No centro do Novo Testamento acha-se a história do sofrimento de Cristo. Não a entenderemos se a interpretarmos apenas como um relato a mais na longa história de sofrimentos humanos. Somente a entenderemos na paixão que a tornou possível. Na paixão de Cristo, a paixão de Deus confunde-se com a nossa. Nela eu sinto o amor de Deus e as dores do meu próprio corpo.

Que tem de especial a vida de Jesus? Por que nos chama a atenção? Acredito que somos envolvidos muito mais pela sua grande paixão do que mesmo pelas narrativas de milagres. Que paixão? Não se trata de meros desejos da alma por uma vida sem dores no céu nem de um amor pelo Reino de Deus no além, nem ainda a aspiração pela permanência da vida depois da morte, mas, isso sim, da vontade de viver a plenitude da vida mesmo antes da morte, até mesmo contra a morte que transborda da vida de Jesus. A vida se faz presente onde os doentes são curados, os leprosos aceitos e os pecadores perdoados. Essa vida divina liberta, salva e faz-se presente hoje em nosso meio. (...) Em Jesus encontramos vida. (...) Nessa paixão pela vida vê-se a paixão do próprio Deus, inimigo da morte que deseja a vida e a liberdade, e rejeita a escravidão. A paixão que quer o amor e desconhece a apatia.

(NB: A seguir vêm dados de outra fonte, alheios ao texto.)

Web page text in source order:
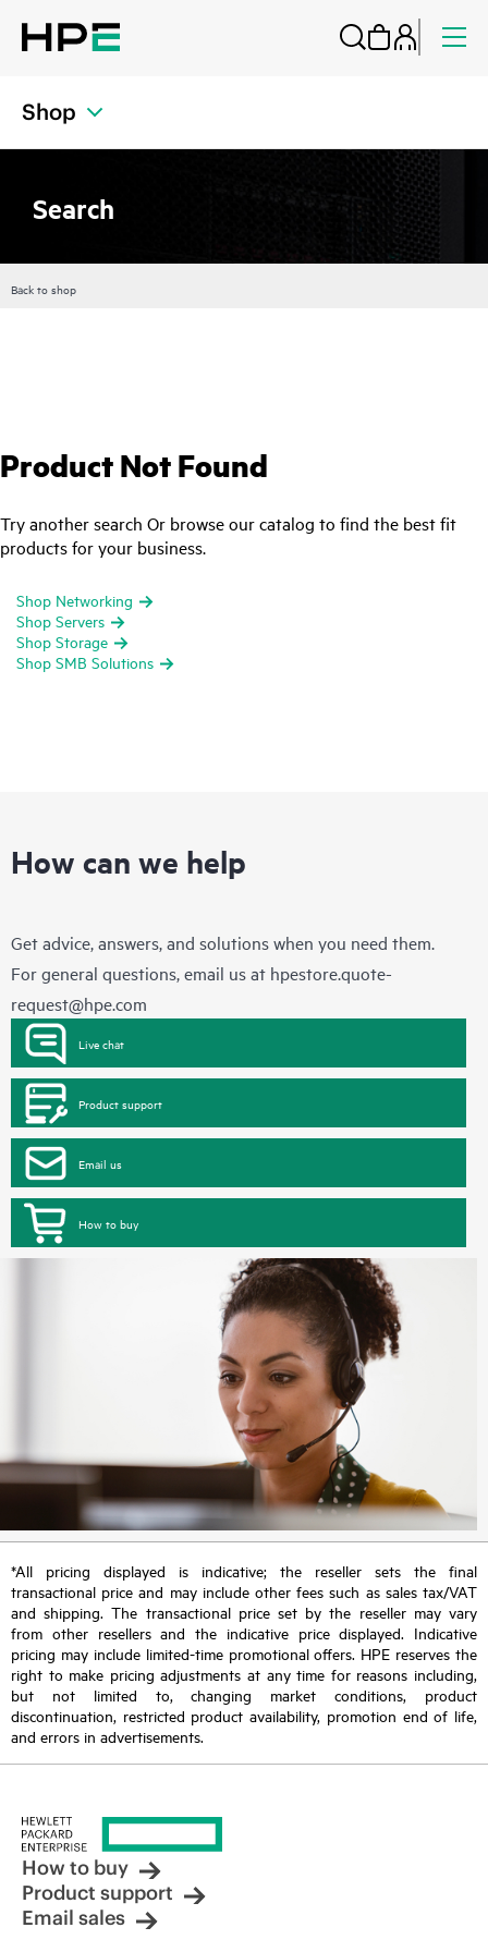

*Jürgen Moltmann é um dos principais teólogos luteranos contemporâneos.  Moltmann é o criador da 'Teologia da Esperança', em que desenvolve as idéias da realização do Reino, como promessa fundamental de Deus. Suas principais obras são: Teologia da Esperança; O Deus Crucificado; A Igreja na Força do Espírito; Conversão ao Futuro.